ColorCodingPathSearch
GreedyComplexSearch
The services package is comprised of several sub-packages. The intent of the package is isolate activities that are not core graph comparison duties in a separate package. Examples include the calculation of homology e-values between sequences, the creation of interaction graphs, the creation of synonym databases, access to sequence databases, and the like. In each case an interface is provided that defines how new software should interact with external services.
synonyms
homology
interactions
sequences
filters
The filter package provides a simple interface for filtering a collection of Graphs. Examples of the filters provided are the SortFilter and the DuplicateThresholdFilter. The SortFilter merely sorts a collection of Graphs based on the Graph's implementation of the Comparable interface. The DuplicateThresholdFilter filters out Graphs that have a certain percentage (the threshold) of nodes and edges in common.
output
Classes for writing output in useful ways (e.g. graphs into the SIF format).
cytoscape
xml
parsers
NetworkBlast, as the name suggests, is where the classes specific to the NetworkBlast/PathBlast algorithms reside. This package contains the CompatibilityGraph that represents the network alignment and the HomologyGraph used for calculating that alignment.
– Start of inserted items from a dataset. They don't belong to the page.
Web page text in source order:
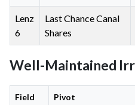
Lenz
6
Last Chance Canal
Shares
Well-Maintained
Field Pivot
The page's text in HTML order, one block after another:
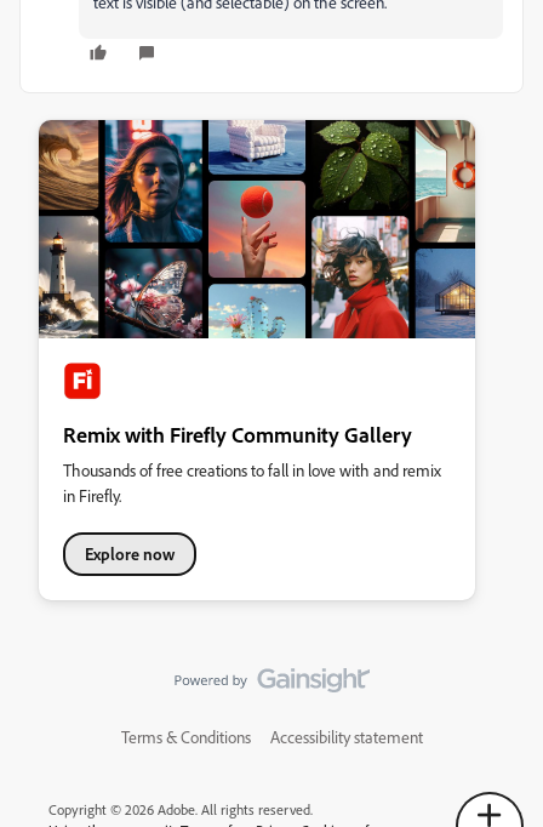
Remix with Firefly Community Gallery
Thousands of free creations to fall in love with and remix
in Firefly.
Explore now
Terms & Conditions Accessibility statement
Copyright © 2026 Adobe. All rights reserved.
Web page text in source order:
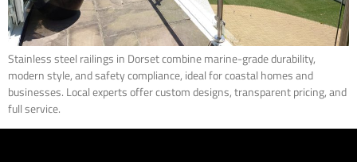
Stainless steel railings in Dorset combine marine-grade durability,
modern style, and safety compliance, ideal for coastal homes and
businesses. Local experts offer custom designs, transparent pricing, and
full service.
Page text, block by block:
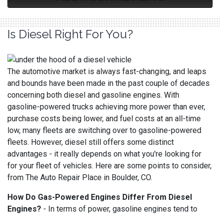
Is Diesel Right For You?
The automotive market is always fast-changing, and leaps
and bounds have been made in the past couple of decades
concerning both diesel and gasoline engines. With
gasoline-powered trucks achieving more power than ever,
purchase costs being lower, and fuel costs at an all-time
low, many fleets are switching over to gasoline-powered
fleets. However, diesel still offers some distinct
advantages - it really depends on what you're looking for
for your fleet of vehicles. Here are some points to consider,
from The Auto Repair Place in Boulder, CO.
How Do Gas-Powered Engines Differ From Diesel
Engines? - In terms of power, gasoline engines tend to
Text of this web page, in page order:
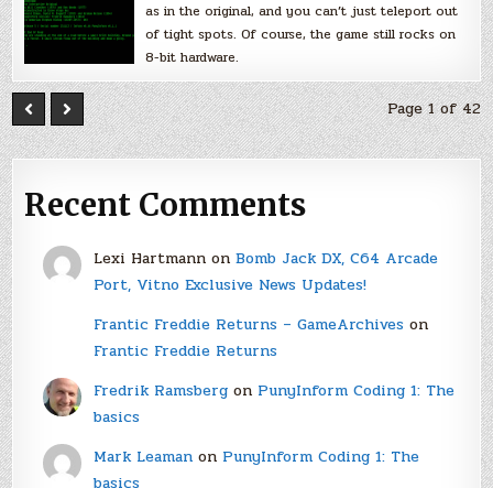
as in the original, and you can’t just teleport out
of tight spots. Of course, the game still rocks on
8-bit hardware.
Page 1 of 42
Recent Comments
Lexi Hartmannon Bomb Jack DX, C64 Arcade
Port, Vitno Exclusive News Updates!
Frantic Freddie Returns – GameArchiveson
Frantic Freddie Returns
Fredrik Ramsbergon PunyInform Coding 1: The
basics
Mark Leamanon PunyInform Coding 1: The
basics
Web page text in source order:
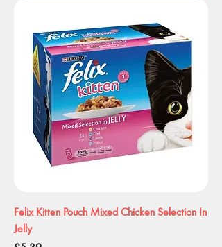
Felix Kitten Pouch Mixed Chicken Selection In
Jelly
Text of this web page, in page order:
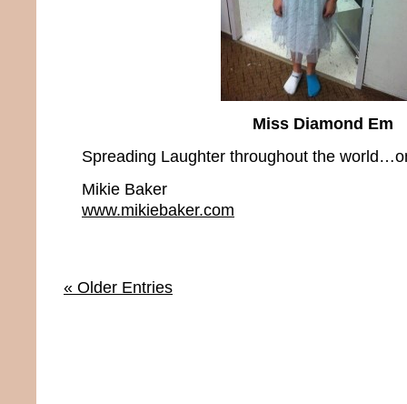
Miss Diamond Em
Spreading Laughter throughout the
Mikie Baker
www.mikiebaker.com
« Older Entries
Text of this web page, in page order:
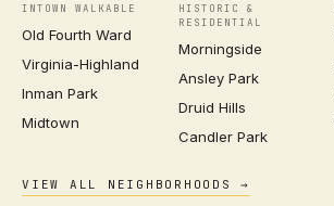
INTOWN WALKABLE
Old Fourth Ward
Virginia-Highland
Inman Park
Midtown
HISTORIC &
RESIDENTIAL
Morningside
Ansley Park
Druid Hills
Candler Park
VIEW ALL NEIGHBORHOODS →
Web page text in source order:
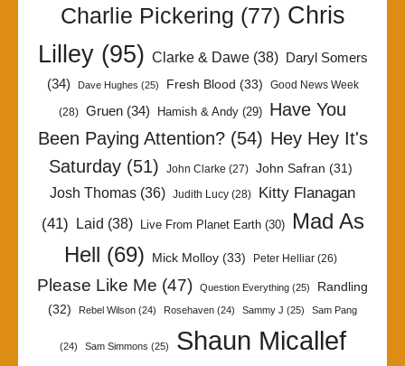
Charlie Pickering (77) Chris
Lilley(95) Clarke & Dawe(38)
Daryl Somers
(34)
Dave Hughes (25) Fresh Blood (33) Good News Week
(28) Gruen (34) Hamish & Andy (29) Have You
Been Paying Attention?(54) Hey Hey It's
Saturday (51) John Clarke (27) John Safran (31)
Josh Thomas (36) Judith Lucy (28)
Kitty Flanagan
(41) Laid (38) Live From Planet Earth(30)
Mad As
Hell (69) Mick Molloy (33) Peter Helliar (26)
Please Like Me (47) Question Everything (25)
Randling
(32)
Rebel Wilson (24) Rosehaven (24) Sammy J (25) Sam Pang
(24) Sam Simmons (25)
Shaun Micallef

Central to the NetworkBlast package is the NetworkBlast class itself. This class contains the main method that is called upon invocation of the networkblast program. The main method contains the actual code that reads the input, constructs the input graphs, defines the search and scoring classes used for the alignment, and shows how the output is generated. If there is any confusion about how certain classes relate to one another, a look at the main method might help clarify things.
Whenever possible we strongly recommend that you code to the graph interfaces and not the specific implementations. For example:
// recommended usage Graph<String,Double> g = new BasicGraph<String,Double> // NOT recommended BasicGraph<String,Double> g = new BasicGraph<String,Double> // recommended method definition public Graph<String,Double> getGraph(); // NOT recommended public BasicGraph<String,Double> getGraph();
Coding to the interface provides flexibility to other users of your code to change underlying implementations without having to alter your code.